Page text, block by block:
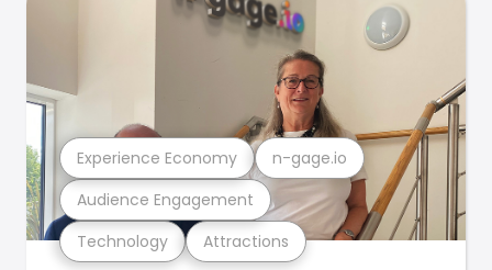
Technology Attractions
Audience Engagement
Experience Economy n-gage.io
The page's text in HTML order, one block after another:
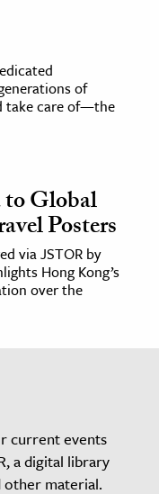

========

> [What the task requires]: Down to the final line, restate the material above word for word, but omit its pictures.

> [Answer to this exercise]:
Page text, block by block:
Technology Attractions
Audience Engagement
Experience Economy n-gage.io
The page's text in HTML order, one block after another:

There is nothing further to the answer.